Nada de anormal haveria nesta lei que estabeleceu a nova política para o valor do  Salário Mínimo Nacional não fosse o aspecto de o governo federal ter incluído - de forma totalmente disfarçada - neste mesmo projeto, assunto totalmente diverso do Salário Mínimo.

Repetindo uma lamentável forma de fazer política fiscal, o Governo Federal escondeu suas verdadeiras intenções e, aproveitando-se da comoção social que o tema Salário Mínimo costuma provocar ,  oportunisticamente, incluiu no projeto da Lei, sem tornar isto público,  artigos que tratam de matéria tributária, como podemos verificar no art. 6 da citada lei.

Em direito penal, quando alguém pratica ato ou falsifica/modifica documento no propósito de induzir outro a erro para dele tirar vantagens,se diz que esse é autor de Crime de Estelionato.

No Brasil, quando isto é feito por meio de um processo legislativo complexo e cheio de corredores escuros, denomina-se  "Política Fiscal".

Neste contexto, a Lei do Salário Mínimo é uma espécie de  "jóia da coroa" deste tipo de sacanagem. Vende "gato por lebre" e mais parece a figura mitológica do "Cavalo de Tróia", um tipo de presente Grego que traz escondido  em seu interior o melhor do exército inimigo.

Nossos Senadores e Deputados Federais, ao lado dos cidadãos e empresários brasileiros, passaram todo mês de fevereiro e o início do mês de março debatendo o que lhes disseram ser a Lei do Salário Mínimo, enquanto o verdadeiro interesse era ver aprovada uma lei relativa a Política de “Acirramento Fiscal”.

Citada norma trouxe em seu texto artigos que revogaram direitos e prerrogativas conquistados pelos contribuintes em normas anteriores, dentro das Leis Estaduais que criaram os programas de parcelamentos de ICMS e das leis Federais que criaram o Refis I, o PAEs, o Paex e muito recentemente, o Refis da Crise.

O estratagema governamental serviu para revogar as leis que asseguravam aos contribuintes a suspensão ou a extinção de Ações Penais, quando  pagassem à vista, ou de forma parcelada, os tributos ou contribuições previdenciárias objeto destas mesmas ações criminais.

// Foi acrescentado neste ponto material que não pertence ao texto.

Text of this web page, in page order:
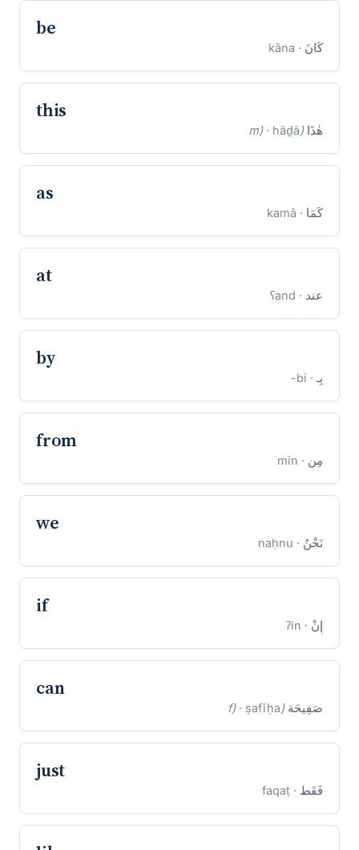
be
كَانَ · kāna
this
هٰذَا (m)
· hāḏā
as
كَمَا · kamā
at
عند · ʕand
by
بِـ · bi-
from
مِن · min
we
نَحْنُ · naḥnu
if
إِنْ · ʔin
can
صَفِيحَة (f)
· ṣafīḥa
just
فَقَط · faqaṭ
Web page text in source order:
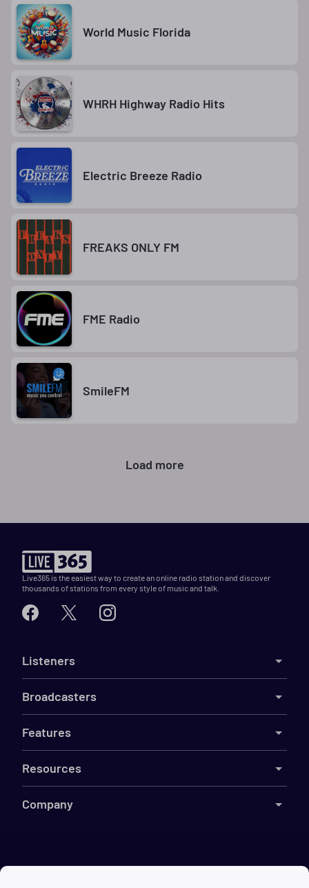
World Music Florida
WHRH Highway Radio Hits
Electric Breeze Radio
FREAKS ONLY FM
FME Radio
SmileFM
Load more
Live365 is the easiest way to create an online radio station and discover
thousands of stations from every style of music and talk.
Listeners
Broadcasters
Features
Resources
Company
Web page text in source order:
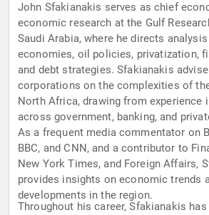
John Sfakianakis serves as chief
economic research at the Gulf
Saudi Arabia, where he directs analysis
economies, oil policies, privatization,
and debt strategies. Sfakianakis
corporations on the complexities of
North Africa, drawing from experience
across government, banking, and
As a frequent media commentator on
BBC, and CNN, and a contributor to
New York Times, and Foreign Affairs,
provides insights on economic trends
developments in the region.
Throughout his career, Sfakianakis
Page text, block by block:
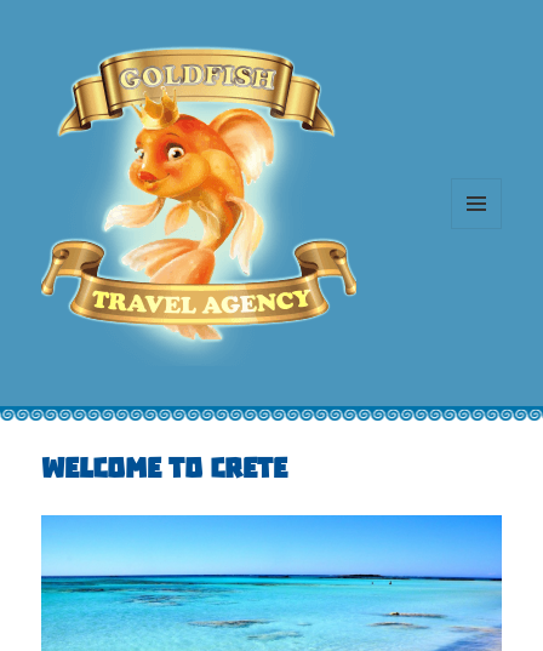
Welcome to Crete
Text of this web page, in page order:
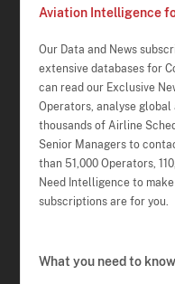
Aviation Intelligence
Our Data and News
extensive databases for
can read our Exclusive
Operators, analyse
thousands of Airline
Senior Managers to
than 51,000 Operators,
Need Intelligence to
subscriptions are for you.
What you need to
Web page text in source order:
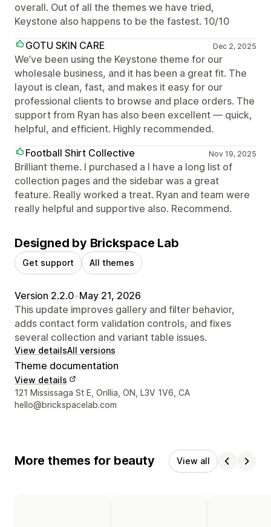
overall. Out of all the themes we have tried,
Keystone also happens to be the fastest. 10/10
GOTU SKIN CARE
Dec 2, 2025
We’ve been using the Keystone theme for our
wholesale business, and it has been a great fit. The
layout is clean, fast, and makes it easy for our
professional clients to browse and place orders. The
support from Ryan has also been excellent — quick,
helpful, and efficient. Highly recommended.
Football Shirt Collective
Nov 19, 2025
Brilliant theme. I purchased a I have a long list of
collection pages and the sidebar was a great
feature. Really worked a treat. Ryan and team were
really helpful and supportive also. Recommend.
Designed by Brickspace Lab
Get support All themes
Version 2.2.0•May 21, 2026
This update improves gallery and filter behavior,
adds contact form validation controls, and fixes
several collection and variant table issues.
View detailsAll versions
Theme documentation
View details
Designer contact details
121 Mississaga St E, Orillia, ON, L3V 1V6, CA
hello@brickspacelab.com
More themes for beauty View all
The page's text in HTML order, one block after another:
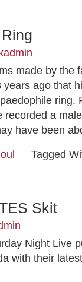
made by the
ago that
ring.
a
have been
Tagged
Skit
Night Live
with their
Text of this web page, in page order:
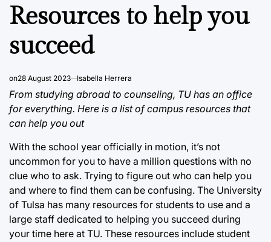
IN
Resources to help you
succeed
on28 August 2023 Isabella Herrera
From studying abroad to counseling, TU has an office
for everything. Here is a list of campus resources that
can help you out
With the school year officially in motion, it’s not
uncommon for you to have a million questions with no
clue who to ask. Trying to figure out who can help you
and where to find them can be confusing. The University
of Tulsa has many resources for students to use and a
large staff dedicated to helping you succeed during
your time here at TU. These resources include student
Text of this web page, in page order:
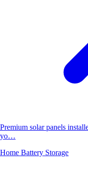
Premium solar panels
yo…
Home Battery Storage
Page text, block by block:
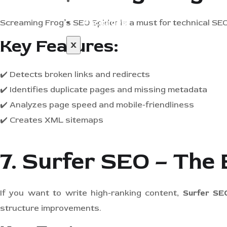
Packages
X
Screaming Frog’s SEO Spider is a must for technical
Key Features:
✔️ Detects broken links and redirects
✔️ Identifies duplicate pages and missing metadata
✔️ Analyzes page speed and mobile-friendliness
✔️ Creates XML sitemaps
7. Surfer SEO –
If you want to write high-ranking content, Surfer
structure improvements.
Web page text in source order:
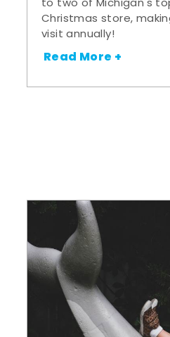
to two of Michigan's
Christmas store,
visit annually!
Read More +
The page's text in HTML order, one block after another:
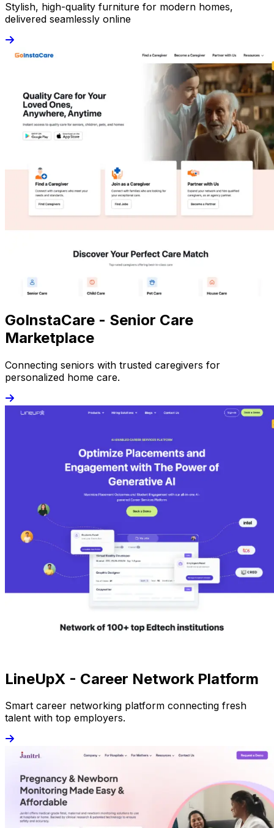
Stylish, high-quality furniture for modern homes,
delivered seamlessly online
GoInstaCare - Senior Care
Marketplace
Connecting seniors with trusted caregivers for
personalized home care.
LineUpX - Career Network Platform
Smart career networking platform connecting fresh
talent with top employers.
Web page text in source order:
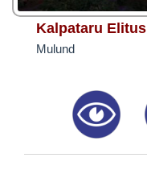
Kalpataru Elitus
Mulund
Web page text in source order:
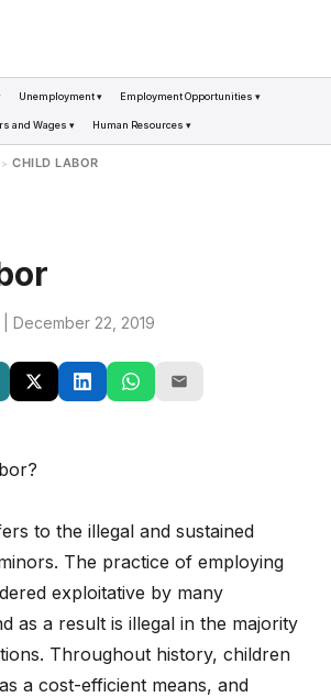
Unemployment ▾ Employment Opportunities ▾
and Wages ▾ Human Resources ▾
> CHILD LABOR
| December 22, 2019
to the illegal and sustained
The practice of employing
exploitative by many
as a result is illegal in the majority
Throughout history, children
a cost-efficient means, and
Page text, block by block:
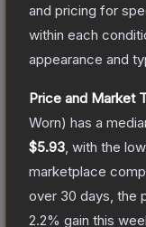
and pricing for
within each
appearance and
Price and Market
Worn) has a
$5.93 , with the
marketplace
over 30 days, the
2.2% gain this
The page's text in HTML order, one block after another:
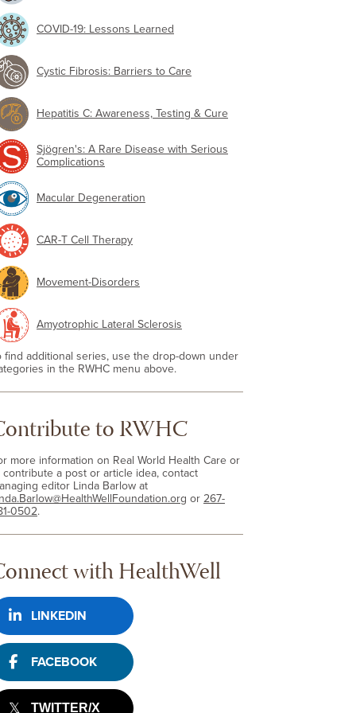
COVID-19: Lessons Learned
Cystic Fibrosis: Barriers to Care
Hepatitis C: Awareness, Testing & Cure
Sjögren's: A Rare Disease with Serious
Complications
Macular Degeneration
CAR-T Cell Therapy
Movement-Disorders
Amyotrophic Lateral Sclerosis
find additional series, use the drop-down under
in the RWHC menu above.
to RWHC
more information on Real World Health Care or
contribute a post or article idea, contact
editor Linda Barlow at
or 267-
0502.
with HealthWell
LINKEDIN
FACEBOOK
TWITTER/X
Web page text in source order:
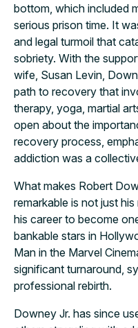
bottom, which included
serious prison time. It
and legal turmoil that
sobriety. With the
wife, Susan Levin,
path to recovery that
therapy, yoga, martial
open about the
recovery process,
addiction was a
What makes Robert
remarkable is not just
his career to become
bankable stars in
Man in the Marvel
significant turnaround,
professional rebirth.
Downey Jr. has since
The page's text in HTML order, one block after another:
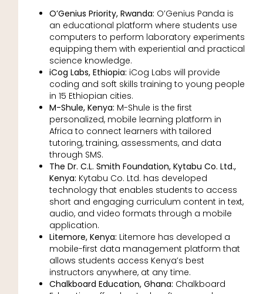
O’Genius Priority, Rwanda: O’Genius Panda is
an educational platform where students use
computers to perform laboratory experiments
equipping them with experiential and practical
science knowledge.
iCog Labs, Ethiopia: iCog Labs will provide
coding and soft skills training to young people
in 15 Ethiopian cities.
M-Shule, Kenya: M-Shule is the first
personalized, mobile learning platform in
Africa to connect learners with tailored
tutoring, training, assessments, and data
through SMS.
The Dr. C.L. Smith Foundation, Kytabu Co. Ltd.,
Kenya: Kytabu Co. Ltd. has developed
technology that enables students to access
short and engaging curriculum content in text,
audio, and video formats through a mobile
application.
Litemore, Kenya: Litemore has developed a
mobile-first data management platform that
allows students access Kenya’s best
instructors anywhere, at any time.
Chalkboard Education, Ghana: Chalkboard
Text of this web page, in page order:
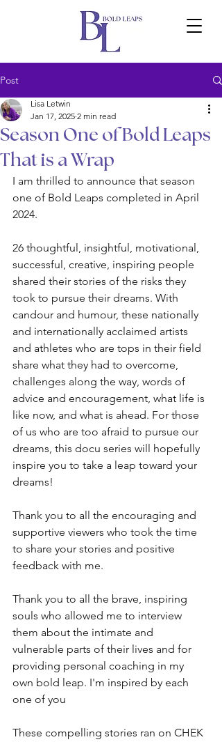
Post
Season One of Bold Leaps
That is a Wrap
Lisa Letwin
Jan 17, 2025 2 min read
I am thrilled to announce that season
one of Bold Leaps completed in April
2024.
26 thoughtful, insightful, motivational,
successful, creative, inspiring people
shared their stories of the risks they
took to pursue their dreams. With
candour and humour, these nationally
and internationally acclaimed artists
and athletes who are tops in their field
share what they had to overcome,
challenges along the way, words of
advice and encouragement, what life is
like now, and what is ahead. For those
of us who are too afraid to pursue our
dreams, this docu series will hopefully
inspire you to take a leap toward your
dreams!
Thank you to all the encouraging and
supportive viewers who took the time
to share your stories and positive
feedback with me.
Thank you to all the brave, inspiring
souls who allowed me to interview
them about the intimate and
vulnerable parts of their lives and for
providing personal coaching in my
own bold leap. I'm inspired by each
one of you
These compelling stories ran on CHEK

Esta mudança hostil visa enfraquecer ainda mais o contribuinte, dando maior poder a Receita Federal, dando continuidade a política de criminalização da atividade produtiva e o ajuizamento de ações penais com exclusivo propósito de, fora da Execução Fiscal ou do processo administrativo normal, pressionar o contribuinte a pagar ou  a negociar tributos em atraso ou ainda não declarados, sem discutir sua legalidade.

É importante destacar, que o art. 7 do Tratado Internacional de San José da Costa Rica - do qual o Brasil é signatário -, referente a  Declaração dos Direitos do Homem, declara ilegal criminalizar(ameaçar com prisão) ou utilizar de ação penal no propósito evidente de cobrar dívidas, mesmo quando fiscais.

Portanto, a Lei do Salário Mínimo foi  é um “embuste”. Usou o assunto “Salário Mínimo” para distrair deputados, senadores e contribuintes,  enquanto se revogavam importantes direitos reconhecidos, inclusive, dentro de um Acordo Internacional.

Agindo desta forma, todo processo legislativo e o próprio governo,
Ajudaram a violar de forma objetiva e subjetiva o Tratado de San José da Costa Rica, no exclusivo propósito de fazer aprovar lei cujo objetivo maior foi criar instrumentos - mesmo que ilegais - que viabilizem o aumento da arrecadação, dentro do pior e mais complexo sistema tributário existente no mundo moderno.

É necessário exigir o debate público, artigo a artigo, de todos os projetos encaminhados e aprovados no congresso. A Leis e seus projetos, até por um princípio de técnica legislativa, devem ser específicos e transparentes. Admitir leis com textos capciosos, cheios de intenções ocultas, é participar – por meio da omissão – desta espécie de "Estelionato" institucionalizado.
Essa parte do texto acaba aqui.